Exercise goal -
Your reply should be the entries, output word for word, with each picture omitted.

Source material -
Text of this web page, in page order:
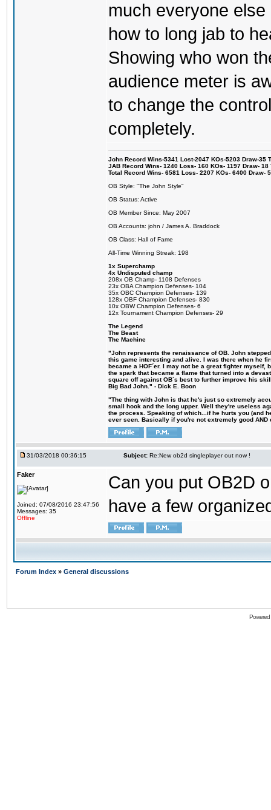
much everyone
how to long jab to
Showing who won
audience meter is
to change the
completely.
John Record Wins-5341 Lost-2047 KOs-5203 Draw-35
JAB Record Wins- 1240 Loss- 160 KOs- 1197 Draw-
Total Record Wins- 6581 Loss- 2207 KOs- 6400 Draw-
OB Style: "The John Style"
OB Status: Active
OB Member Since: May 2007
OB Accounts: john / James A. Braddock
OB Class: Hall of Fame
All-Time Winning Streak: 198
1x Superchamp
4x Undisputed champ
208x OB Champ- 1108 Defenses
23x OBA Champion Defenses- 104
35x OBC Champion Defenses- 139
128x OBF Champion Defenses- 830
10x OBW Champion Defenses- 6
12x Tournament Champion Defenses- 29
The Legend
The Beast
The Machine
"John represents the renaissance of OB. John
this game interesting and alive. I was there when he
became a HOF´er. I may not be a great fighter
the spark that became a flame that turned into a
square off against OB´s best to further improve his
Big Bad John." - Dick E. Boon
"The thing with John is that he's just so extremely
small hook and the long upper. Well they're useless
the process. Speaking of which...if he hurts you (and
ever seen. Basically if you're not extremely good
31/03/2018 00:36:15 Subject: Re:New ob2d singleplayer out now !
Faker
Joined: 07/08/2016 23:47:56
Messages: 35
Offline
Can you put OB2D
have a few
Forum Index » General discussions

Exercise result -
Text of this web page, in page order:
much everyone
how to long jab to
Showing who won
audience meter is
to change the
completely.
John Record Wins-5341 Lost-2047 KOs-5203 Draw-35
JAB Record Wins- 1240 Loss- 160 KOs- 1197 Draw-
Total Record Wins- 6581 Loss- 2207 KOs- 6400 Draw-
OB Style: "The John Style"
OB Status: Active
OB Member Since: May 2007
OB Accounts: john / James A. Braddock
OB Class: Hall of Fame
All-Time Winning Streak: 198
1x Superchamp
4x Undisputed champ
208x OB Champ- 1108 Defenses
23x OBA Champion Defenses- 104
35x OBC Champion Defenses- 139
128x OBF Champion Defenses- 830
10x OBW Champion Defenses- 6
12x Tournament Champion Defenses- 29
The Legend
The Beast
The Machine
"John represents the renaissance of OB. John
this game interesting and alive. I was there when he
became a HOF´er. I may not be a great fighter
the spark that became a flame that turned into a
square off against OB´s best to further improve his
Big Bad John." - Dick E. Boon
"The thing with John is that he's just so extremely
small hook and the long upper. Well they're useless
the process. Speaking of which...if he hurts you (and
ever seen. Basically if you're not extremely good
31/03/2018 00:36:15 Subject: Re:New ob2d singleplayer out now !
Faker
Joined: 07/08/2016 23:47:56
Messages: 35
Offline
Can you put OB2D
have a few
Forum Index » General discussions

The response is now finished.